Le rapport indique qu'au cours de cette attaque, des éléments du GATIA auraient sommairement exécuté six hommes, en raison de leur appartenance communautaire et de leur allégeance supposée à la CMA. Ils seraient également responsables du déplacement forcé de 230 personnes sur une base ethnique. Des éléments de la CMA seraient, quant à eux, responsables de détenir trois éléments du GATIA et de pillages.
Le rapport souligne l'inaction des membres des Forces armées maliennes (FAMA) à protéger la population, ce qui pourrait engager la responsabilité de l'État malien pour manquement à ses obligations internationales.
« Les autorités judiciaires n'ont ouvert aucune enquête au sujet des évènements de Tin Hama », s'alarme le rapport, qui invite tous les mouvements signataires et les autorités maliennes à respecter leurs obligations en matière de droits de l'homme et droit international humanitaire sur la nécessité de protéger les civils.

 
Garantir la justice pour les victimes

 
« C'est dans leur façon de répondre aux événements de Kidal et Tin Hama, en garantissant la justice pour les victimes et en mettant fin à l'impunité, que les autorités maliennes et les groupes armés signataires de l'accord d'Alger feront véritablement la preuve de leur engagement en matière de droits de l'homme. Cette étape est indispensable pour régler les causes profondes à l'origine de la crise malienne et pour remettre le pays sur le chemin de la paix et de la réconciliation », déclare le Haut-Commissaire des Nations Unies aux droits de l'homme, Zeid Ra'ad Al Hussein.

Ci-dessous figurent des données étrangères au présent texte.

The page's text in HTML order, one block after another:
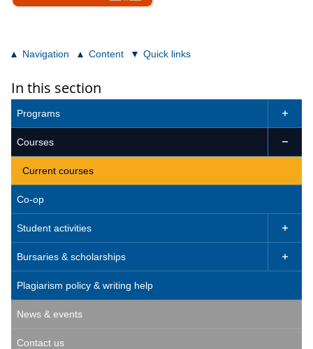
Navigation Content Quick links
In this section
Programs 
Courses 
Current courses
Co-op
Student activities 
Bursaries & scholarships 
Plagiarism policy & writing help
News & events
Contact us
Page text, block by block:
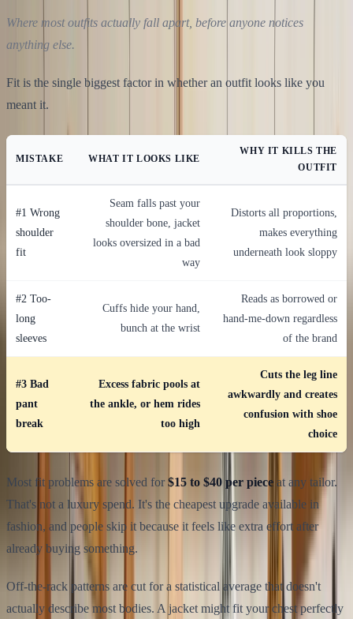
Where most outfits actually fall apart, before anyone notices
anything else.
Fit is the single biggest factor in whether an outfit looks like you
meant it.
MISTAKE WHAT IT LOOKS LIKE
WHY IT KILLS THE
OUTFIT
#1 Wrong
shoulder
fit
Seam falls past your
shoulder bone, jacket
looks oversized in a bad
way
Distorts all proportions,
makes everything
underneath look sloppy
#2 Too-
long
sleeves
Cuffs hide your hand,
bunch at the wrist
Reads as borrowed or
hand-me-down regardless
of the brand
#3 Bad
pant
break
Excess fabric pools at
the ankle, or hem rides
too high
Cuts the leg line
awkwardly and creates
confusion with shoe
choice
Most fit problems are solved for $15 to $40 per piece at any tailor.
That's not a luxury spend. It's the cheapest upgrade available in
fashion, and people skip it because it feels like extra effort after
already buying something.
Off-the-rack patterns are cut for a statistical average that doesn't
actually describe most bodies. A jacket might fit your chest perfectly
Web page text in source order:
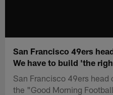
San Francisco 49ers
We have to build 'the
San Francisco 49ers head
the "Good Morning
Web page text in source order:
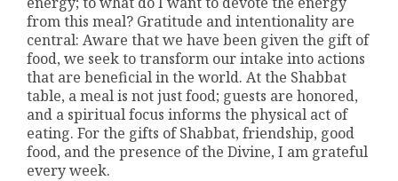
from this meal? Gratitude and intentionality are
central: Aware that we have been given the gift of
food, we seek to transform our intake into actions
that are beneficial in the world. At the Shabbat
table, a meal is not just food; guests are honored,
and a spiritual focus informs the physical act of
eating. For the gifts of Shabbat, friendship, good
food, and the presence of the Divine, I am grateful
every week.
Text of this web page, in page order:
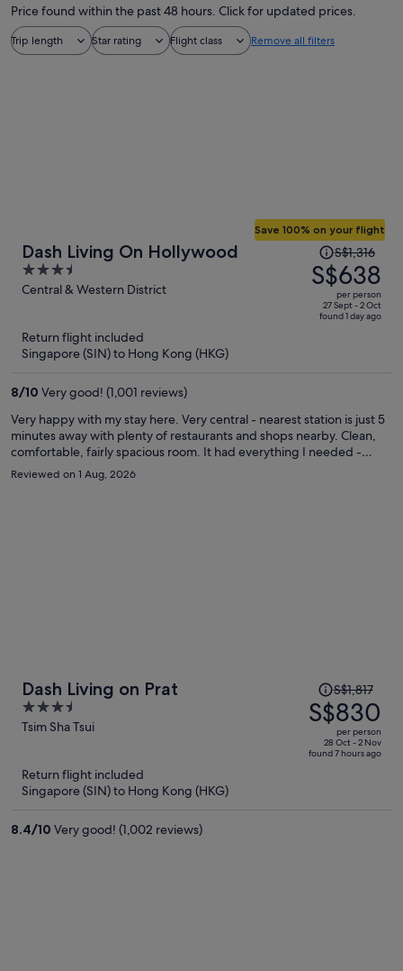
Price found within the past 48 hours. Click for updated prices.
Trip length Star rating Flight class Remove all filters
Dash Living On Hollywood
3.5
out
Central & Western District
Save 100% on your flight
Price
was
S$1,316,
price
S$1,316
S$638
per person
27 Sept - 2 Oct
found 1 day ago
Return flight included
Singapore (SIN) to Hong Kong (HKG)
8/10 Very good! (1,001 reviews)
Very happy with my stay here. Very central - nearest station is just 5
minutes away with plenty of restaurants and shops nearby. Clean,
comfortable, fairly spacious room. It had everything I needed -
comfortable double bed, good wi-fi, kettle, mini-fridge and the
shower was powerful. The air conditioning worked well but I would
Reviewed on 1 Aug, 2026
Dash Living on Prat
3.5
out
Tsim Sha Tsui
Price
was
S$1,817,
price
is
S$1,817
S$830
per person
28 Oct - 2 Nov
found 7 hours ago
Return flight included
Singapore (SIN) to Hong Kong (HKG)
8.4/10 Very good! (1,002 reviews)
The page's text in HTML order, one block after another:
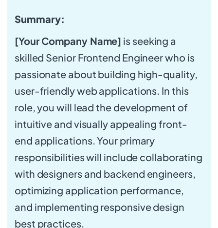
Summary:
[Your Company Name] is seeking a
skilled Senior Frontend Engineer who is
passionate about building high-quality,
user-friendly web applications. In this
role, you will lead the development of
intuitive and visually appealing front-
end applications. Your primary
responsibilities will include collaborating
with designers and backend engineers,
optimizing application performance,
and implementing responsive design
best practices.
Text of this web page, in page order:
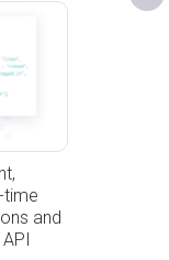
time
and

Mais les groupes armés mis en cause rejettent toute responsabilité. Interrogée par Studio Tamani, la CMA dément « de manière catégorique » et exige   « une enquête indépendante internationale », en affirmant avoir  « respecté les normes conventionnelles » lors des différents affrontements qui ont eu lieu dans le septentrion. Dénégation également de la part de la Plateforme du GATIA, selon laquelle ces mises en cause sont « en contradiction avec d'autres rapports fournis par les instances habilitées du Comité de suivi et de mise en œuvre de l'accord d'Alger ».